(GIVEN ENTRIES begins)

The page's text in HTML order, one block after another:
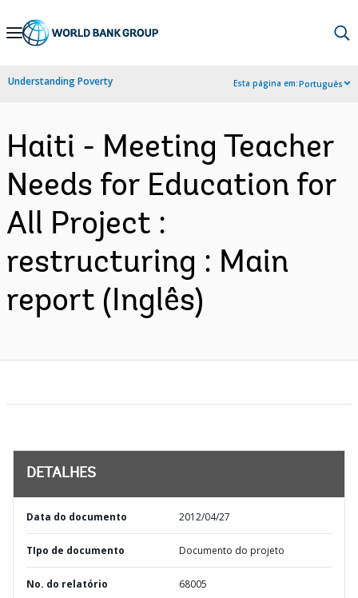
Skip
Navigation
Understanding Poverty Esta página em:Português
Haiti - Meeting Teacher
Needs for Education for
All Project :
restructuring : Main
report (Inglês)
DETALHES
Data do documento 2012/04/27
TIpo de documento Documento do projeto
No. do relatório 68005
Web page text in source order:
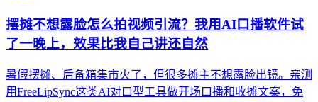
摆摊不想露脸怎么拍视频引流？我用AI口播软件试
了一晚上，效果比我自己讲还自然
暑假摆摊、后备箱集市火了，但很多摊主不想露脸出镜。亲测
用FreeLipSync这类AI对口型工具做开场口播和收摊文案，免
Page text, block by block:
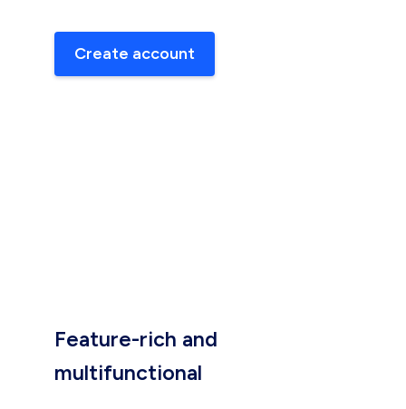
Create account
Feature-rich and
multifunctional
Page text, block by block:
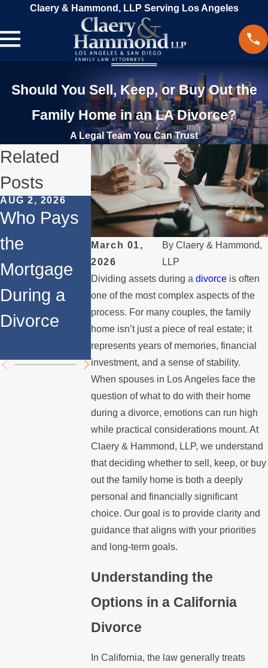
Claery & Hammond, LLP Serving Los Angeles
Should You Sell, Keep, or Buy Out the
Family Home in an LA Divorce?
A Legal Team You Can Trust
March 01,
2026
ByClaery & Hammond,
LLP
Dividing assets during adivorce is often
one of the most complex aspects of the
process. For many couples, the family
home isn’t just a piece of real estate; it
represents years of memories, financial
investment, and a sense of stability.
When spouses in Los Angeles face the
question of what to do with their home
during a divorce, emotions can run high
while practical considerations mount. At
Claery & Hammond, LLP, we understand
that deciding whether to sell, keep, or buy
out the family home is both a deeply
personal and financially significant
choice. Our goal is to provide clarity and
guidance that aligns with your priorities
and long-term goals.
Understanding the
Options in a California
Divorce
In California, the law generally treats
Related
Posts
AUG 2, 2026
Who Pays
the
Mortgage
During a
Divorce
JUL 1, 2026
When a
Parent
Relocates
Over the
Summer
MAY 3, 2026
What
Happens if
a Spouse
Stops
Paying the
Mortgage
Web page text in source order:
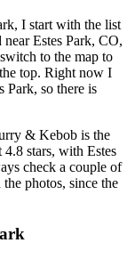
, I start with the list
nearEstes Park, CO,
to the map to
top. Right now I
Park, so there is
& Kebob is the
4.8 stars, with Estes
check a couple of
photos, since the
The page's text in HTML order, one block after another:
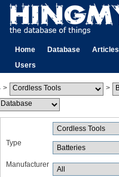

(GIVEN ENTRIES ends)

_ASSIGNED TASK_:
Look through the data above. Each line containing the word "that" needs to be copied.

_TASK ANSWER_:
that deciding whether to sell, keep, or buy
guidance that aligns with your priorities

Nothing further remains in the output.